Les producteurs de gaz de schiste américains se livrent actuellement  à un drôle de jeu : incapables de trouver preneurs pour les liquides de gaz naturel (LGN),  dont  le propane, qu’ils extraient au rythme de plusieurs dizaines de  milliers de barils  par jour dans le grand bassin gazier de Marcellus (Nord Est des Etats-Unis),  ils sont à présent  obligés de  réenterrer illico presto butane et  propane dans d’immenses cavernes en sous sol. Ils  pompent  donc le propane   des schistes de l’Ouest de la Pennsylvanie pour le ré-enfouir, une fois séparé du gaz naturel, dans le granit de la côte Est du même Etat.

Voilà un travail digne d’une vaillante armée  de shadoks, ces créatures télévisées nées  en 1968,  qui pompaient à longueur de dessins animés, afin d’éviter de devoir réfléchir à l’utilité de leur travail. De drôles d’oiseaux incapables de voler de leurs propres ailes,  dans lesquels se reconnaissaient alors bon nombre de  salariés français, travailleurs ou ingénieurs aliénés à des tâches ingrates  ou rendues insolubles par la bêtise de leur hiérarchie. L’ORTF  ne comptait alors que deux chaines de télévision. Difficile pour les téléspectateurs  d’échapper aux stupides aphorismes des shadoks. Le plus célèbre de ces aphorismes,  passé à la postérité :  « pourquoi faire simple quand on peut faire compliqué ? »    témoignait en effet  d’une connaissance aïgue d’un certain mal français,  que le nouveau management à l’anglo-saxonne (qui pointait alors  son nez en France),   se promettait de circonvenir  au moins dans les entreprises privées.  Les shadoks n’ayant  ni pétrole ni idées, agaçaient ou ravissaient,  divisant les familles et  la France,  entre amateurs et adversaires de loufoqueries télévisées.

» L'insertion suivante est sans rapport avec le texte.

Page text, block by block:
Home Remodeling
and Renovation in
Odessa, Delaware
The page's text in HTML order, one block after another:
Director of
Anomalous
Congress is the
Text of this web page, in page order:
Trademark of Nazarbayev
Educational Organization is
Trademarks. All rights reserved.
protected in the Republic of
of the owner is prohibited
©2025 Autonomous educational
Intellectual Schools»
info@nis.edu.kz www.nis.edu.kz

Vu de Sirius,  l’activité consistant à pomper  le propane hors  du sous-sol avant de le repomper dedans  quelques centaines de kilomètres plus loin au motif qu’on ne sait pas quoi en faire,   ressemble fort à un travail d’aliéné mental.  Mais puisque c’est le marché qui veut qu’il en soit ainsi……Le dernier rapport de Platts sur le gaz de schiste américain nous apprend ainsi que les producteurs de propane du bassin gazier de Marcellus ne savent plus à quel saint se vouer, du fait qu’ils sont confrontés à une concurrence sévère des producteurs texans et canadiens cherchant eux aussi des débouchés pour leurs barils spots.

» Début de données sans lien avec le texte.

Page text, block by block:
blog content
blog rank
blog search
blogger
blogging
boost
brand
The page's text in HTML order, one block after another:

Des conditions économiques particulièrement défavorables font que le propane nord américain produit loin des ports d’exportation ne vaut actuellement plus rien. En effet le propane canadien, comme le propane de Pennsylvanie est coté relativement au prix du propane du Golfe du Mexique (US Gulf price), lequel tourne actuellement entre 30 cents/galon et 40 cents /galon. Or il se trouve que le coût du transport par rail du propane depuis le Nord Est des USA  jusqu’au Golfe du Mexique, d’où il pourra être transformé ou  exporté, est de 30 cents/galon. C’est dire que la valeur résiduelle du propane de Pennsylvanie avant embarquement à bord des convois ferroviaires est proche de quelques cents par gallon. Autant dire une misère.

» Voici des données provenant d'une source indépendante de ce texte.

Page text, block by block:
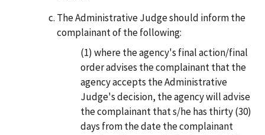
The Administrative Judge should inform the
complainant of the following:
(1) where the agency's final action/final
order advises the complainant that the
agency accepts the Administrative
Judge's decision, the agency will advise
the complainant that s/he has thirty (30)
days from the date the complainant
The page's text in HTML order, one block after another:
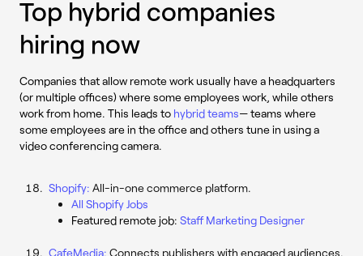
Top hybrid companies
hiring now
Companies that allow remote work usually have a headquarters
(or multiple offices) where some employees work, while others
work from home. This leads to hybrid teams— teams where
some employees are in the office and others tune in using a
video conferencing camera.
Shopify: All-in-one commerce platform.
All Shopify Jobs
Featured remote job: Staff Marketing Designer
CafeMedia: Connects publishers with engaged audiences.

La production de propane en provenance des usines de gaz naturel du Nord Est a été en moyenne de 104 000 barils /jour durant le premier trimestre 2015, en augmentation de 54 % par rapport à la même période de l’an passé, selon l’EIA. Ces chiffres représentent la production des états de Pennsylvanie, de Virginie Occidentale et de New York, la principale région productrice du bassin de Marcellus. Si l’on ajoute à cela la production du bassin d’Utica, principalement dans l’Ohio, on arrive à un total de 171 000 b/j au premier trimestre et 193 000 b/j au second trimestre de cette année. Ces chiffres sont à comparer avec une consommation hivernale moyenne dans le Nord Est des Etats Unis  160 000 b/j et de 107 000 b/j en été.  D’où la question de savoir comment gérer l’excédent de production actuel.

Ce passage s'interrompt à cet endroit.